Machine learning (ML) is such a hot area in security right now.
At the 2016 RSA Conference, you would be hard pressed to find a company that is not claiming to use ML for security. And why not? To the layperson, ML seems like the magic solution to all security problems. Take a bunch of unlabeled data, pump it through a system with some ML magic inside, and it can somehow identify patterns even human experts can’t find — all while learning and adapting to new behaviors and threats. Rather than having to code the rules, these systems can discover the rules all by themselves.
Oh, if only that were the case! ML is this year’s “big data”: Everyone is claiming to do it, but few actually do it right or even understand what it’s good for. Especially in security, I’ve seen more misapplications than appropriate ones.
Most applications of ML in security use a form of anomaly detection, which is used to spot events that do not match an expected pattern. Anomaly detection is a useful technique in certain circumstances, but too often, vendors misapply it. For example, they will claim to analyze network traffic in an enterprise and use ML to find hackers in your network. This does not work, and you should be immediately skeptical of the vendors who make this claim.
Effective machine learning requires a low dimensionality problem with high-quality labeled data. Unfortunately, deployments in real enterprises have neither. Detecting novel attacks requires either clear, labeled examples of attacks, which you do not have by definition, or a complete, exhaustive understanding of “normal” network behavior, which is impossible for any real network. And any sophisticated attacker will make an attack appear as seamless and “typical” as possible, to avoid setting off alarms.
Where does ML work?
One example where ML and anomaly detection can actually work well for security is in classifying human behavior. Humans, it turns out, are fairly predictable, and it is possible to build fairly accurate models of individual user behavior and detect when it doesn’t match their normal behavior.

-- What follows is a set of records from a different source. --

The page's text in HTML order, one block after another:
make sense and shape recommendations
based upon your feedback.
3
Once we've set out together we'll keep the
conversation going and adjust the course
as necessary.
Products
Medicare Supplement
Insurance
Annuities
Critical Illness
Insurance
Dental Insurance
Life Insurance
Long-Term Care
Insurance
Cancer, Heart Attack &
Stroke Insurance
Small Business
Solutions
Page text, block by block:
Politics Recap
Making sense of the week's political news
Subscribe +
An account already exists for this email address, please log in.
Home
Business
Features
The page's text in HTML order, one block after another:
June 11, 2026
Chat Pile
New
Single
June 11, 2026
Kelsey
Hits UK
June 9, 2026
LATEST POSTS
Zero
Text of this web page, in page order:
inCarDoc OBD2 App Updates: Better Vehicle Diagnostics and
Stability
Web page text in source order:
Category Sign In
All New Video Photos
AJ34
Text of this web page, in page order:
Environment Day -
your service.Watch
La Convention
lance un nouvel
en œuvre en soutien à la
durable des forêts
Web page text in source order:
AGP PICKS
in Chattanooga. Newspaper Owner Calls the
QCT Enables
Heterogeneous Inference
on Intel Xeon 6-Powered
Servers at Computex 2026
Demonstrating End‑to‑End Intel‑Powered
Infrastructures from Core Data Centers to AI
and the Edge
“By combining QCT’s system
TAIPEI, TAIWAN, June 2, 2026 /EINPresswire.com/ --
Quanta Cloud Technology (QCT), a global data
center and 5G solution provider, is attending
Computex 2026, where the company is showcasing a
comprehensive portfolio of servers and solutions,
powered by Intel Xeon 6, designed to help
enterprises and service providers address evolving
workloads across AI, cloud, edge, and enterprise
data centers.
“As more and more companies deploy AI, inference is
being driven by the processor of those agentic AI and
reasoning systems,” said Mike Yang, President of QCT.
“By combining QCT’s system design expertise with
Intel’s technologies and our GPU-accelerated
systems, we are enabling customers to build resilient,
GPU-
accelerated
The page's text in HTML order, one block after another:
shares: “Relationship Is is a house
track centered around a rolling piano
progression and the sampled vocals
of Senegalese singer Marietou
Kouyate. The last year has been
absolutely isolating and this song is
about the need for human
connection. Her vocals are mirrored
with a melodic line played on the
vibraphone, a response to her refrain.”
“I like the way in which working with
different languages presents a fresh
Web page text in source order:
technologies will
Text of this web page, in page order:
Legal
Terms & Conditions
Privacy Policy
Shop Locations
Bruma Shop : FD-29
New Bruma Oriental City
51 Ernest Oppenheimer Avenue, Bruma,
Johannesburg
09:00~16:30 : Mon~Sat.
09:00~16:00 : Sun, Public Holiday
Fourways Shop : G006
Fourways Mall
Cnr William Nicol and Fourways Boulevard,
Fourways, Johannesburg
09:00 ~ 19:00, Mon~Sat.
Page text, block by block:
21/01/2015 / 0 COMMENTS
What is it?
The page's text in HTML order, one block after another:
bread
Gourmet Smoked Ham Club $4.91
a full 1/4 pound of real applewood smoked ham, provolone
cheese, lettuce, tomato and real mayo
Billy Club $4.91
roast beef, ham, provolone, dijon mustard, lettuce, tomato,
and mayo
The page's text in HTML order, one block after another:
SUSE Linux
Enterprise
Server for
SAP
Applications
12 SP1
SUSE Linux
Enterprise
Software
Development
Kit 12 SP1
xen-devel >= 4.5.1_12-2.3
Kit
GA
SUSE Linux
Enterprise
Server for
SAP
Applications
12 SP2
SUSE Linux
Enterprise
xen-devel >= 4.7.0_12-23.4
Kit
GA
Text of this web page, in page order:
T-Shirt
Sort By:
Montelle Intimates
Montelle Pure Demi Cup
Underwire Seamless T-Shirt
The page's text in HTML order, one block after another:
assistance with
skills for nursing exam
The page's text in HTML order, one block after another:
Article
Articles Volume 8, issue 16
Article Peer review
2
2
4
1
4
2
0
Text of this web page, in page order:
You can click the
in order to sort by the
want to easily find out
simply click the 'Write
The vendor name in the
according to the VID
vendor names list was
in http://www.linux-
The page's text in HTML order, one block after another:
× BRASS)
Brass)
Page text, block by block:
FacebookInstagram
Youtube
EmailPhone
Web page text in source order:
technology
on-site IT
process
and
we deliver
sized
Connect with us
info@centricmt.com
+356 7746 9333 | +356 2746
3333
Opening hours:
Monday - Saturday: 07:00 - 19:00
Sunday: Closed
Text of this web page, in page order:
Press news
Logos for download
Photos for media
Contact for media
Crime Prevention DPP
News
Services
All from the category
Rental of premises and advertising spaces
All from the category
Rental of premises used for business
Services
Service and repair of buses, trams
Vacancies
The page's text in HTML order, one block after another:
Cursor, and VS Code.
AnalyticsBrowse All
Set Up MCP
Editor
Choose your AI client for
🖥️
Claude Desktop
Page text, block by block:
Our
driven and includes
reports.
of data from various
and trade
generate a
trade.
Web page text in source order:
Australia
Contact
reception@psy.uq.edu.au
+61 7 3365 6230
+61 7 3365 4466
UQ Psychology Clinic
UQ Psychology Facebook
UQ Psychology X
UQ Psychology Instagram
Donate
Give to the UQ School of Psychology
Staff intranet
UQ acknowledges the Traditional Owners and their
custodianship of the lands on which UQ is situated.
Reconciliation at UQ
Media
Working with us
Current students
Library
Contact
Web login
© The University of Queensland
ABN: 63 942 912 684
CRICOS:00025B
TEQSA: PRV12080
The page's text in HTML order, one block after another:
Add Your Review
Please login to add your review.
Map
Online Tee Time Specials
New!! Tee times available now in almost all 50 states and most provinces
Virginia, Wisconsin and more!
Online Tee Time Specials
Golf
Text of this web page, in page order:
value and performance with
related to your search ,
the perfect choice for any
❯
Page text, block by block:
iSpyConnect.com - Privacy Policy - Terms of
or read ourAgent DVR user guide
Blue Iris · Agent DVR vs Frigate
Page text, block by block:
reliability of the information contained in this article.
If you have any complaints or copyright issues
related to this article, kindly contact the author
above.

We’ve had success in using ML for implicit authentication via analyzing a user’s biometrics, behavior, and environment. Implicit authentication is a technique that allows users to authenticate without performing any explicit actions like entering a password or swiping a fingerprint. This has clear benefits to both the user experience as well as for security. Users don’t need to be bothered with extra steps, we can use many authentication factors (rather than just one, a password), and it can happen continuously in the background.
Implicit authentication is well-suited to ML because most of the factors are low dimensional, meaning they involve a small number of parameters, and you can passively gather high-quality labeled data about user identities. Much like ML is effective in matching images for computer vision even in the presence of variance and noise, it is also effective in matching unique human behavioral aspects.
One example of this technology is how we can authenticate users based on unique aspects to the way they move. Attributes of the way you walk, sit, and stand are influenced by a large number of factors (including physiology, age, gender, and muscle memory), but are largely consistent for an individual. It is actually possible to accurately detect some of these attributes from the motion sensors in your phone in your pocket. In fact, after four seconds of motion data from a phone in your pocket, we can detect enough of these attributes to identify you. Another example is in using a user’s location history to authenticate them. Humans are creatures of habit, and by looking at where they came from and when, we can make an estimate of whether it’s them.
There are enough sensors in phones and computers (and more recently, wearables and IoT devices) that it is possible to passively pick up a large number of unique attributes about a user’s behavior and environment. We can then use ML to build a unique model for an individual user and find correlations between factors.
Threat models and anomaly detection
In any security system, it is important to understand the threat models you are trying to protect against. When using ML for security, you need to explicitly gather data, model the threats your system is protecting against, and use the model to train your system. Fortunately, for attacks against authentication, it is often possible to detect behavioral changes. For example, when a device is stolen, there are often clear changes in terms of its movement, location, and usage. And because false negatives are acceptable in that they just require the user to re-authenticate with a different method, we can tune the system to minimize false positives. In fact, once we combine four factors across multiple devices, we can get below a 0.001 percent false positive rate on implicit authentication.
There is no magic machine learning genie that can solve all your security problems. Building an effective security product that uses ML requires a deep understanding of the underlying system, and many security problems are just not appropriate for ML. For those that are, it’s a very powerful technique. And don’t worry, the companies on the hype train will soon move on to newer fads, like mobile self-driving AR blockchain drone marketplaces.